■ Task item
The line containing "Text of this" marks where copying starts, so set down that line and each one after it exactly, through the end of the records.

■ Given records
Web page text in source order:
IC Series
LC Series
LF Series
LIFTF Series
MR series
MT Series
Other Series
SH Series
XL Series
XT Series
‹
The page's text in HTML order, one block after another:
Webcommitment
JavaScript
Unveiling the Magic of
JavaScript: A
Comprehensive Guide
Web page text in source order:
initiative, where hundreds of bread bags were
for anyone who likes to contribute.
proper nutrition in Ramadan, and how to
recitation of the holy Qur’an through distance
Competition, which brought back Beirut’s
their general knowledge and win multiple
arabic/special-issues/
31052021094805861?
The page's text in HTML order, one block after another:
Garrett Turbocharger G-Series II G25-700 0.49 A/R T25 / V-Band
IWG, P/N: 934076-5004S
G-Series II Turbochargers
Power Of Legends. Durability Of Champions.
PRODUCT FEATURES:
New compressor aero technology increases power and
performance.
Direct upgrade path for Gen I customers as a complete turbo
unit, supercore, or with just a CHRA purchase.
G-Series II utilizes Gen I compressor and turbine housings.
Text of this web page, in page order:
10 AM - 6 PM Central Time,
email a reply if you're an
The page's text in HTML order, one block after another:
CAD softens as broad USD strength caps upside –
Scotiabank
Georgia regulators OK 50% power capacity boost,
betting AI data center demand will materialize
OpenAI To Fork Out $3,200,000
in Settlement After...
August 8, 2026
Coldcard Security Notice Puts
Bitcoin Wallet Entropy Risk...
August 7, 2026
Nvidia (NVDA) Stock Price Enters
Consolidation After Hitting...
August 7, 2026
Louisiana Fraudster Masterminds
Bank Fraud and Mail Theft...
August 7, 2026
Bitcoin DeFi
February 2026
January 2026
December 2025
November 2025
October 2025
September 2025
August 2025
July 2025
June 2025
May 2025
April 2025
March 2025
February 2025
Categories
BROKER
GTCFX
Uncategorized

■ Completed exercise
Text of this web page, in page order:
10 AM - 6 PM Central Time,
email a reply if you're an
The page's text in HTML order, one block after another:
CAD softens as broad USD strength caps upside –
Scotiabank
Georgia regulators OK 50% power capacity boost,
betting AI data center demand will materialize
OpenAI To Fork Out $3,200,000
in Settlement After...
August 8, 2026
Coldcard Security Notice Puts
Bitcoin Wallet Entropy Risk...
August 7, 2026
Nvidia (NVDA) Stock Price Enters
Consolidation After Hitting...
August 7, 2026
Louisiana Fraudster Masterminds
Bank Fraud and Mail Theft...
August 7, 2026
Bitcoin DeFi
February 2026
January 2026
December 2025
November 2025
October 2025
September 2025
August 2025
July 2025
June 2025
May 2025
April 2025
March 2025
February 2025
Categories
BROKER
GTCFX
Uncategorized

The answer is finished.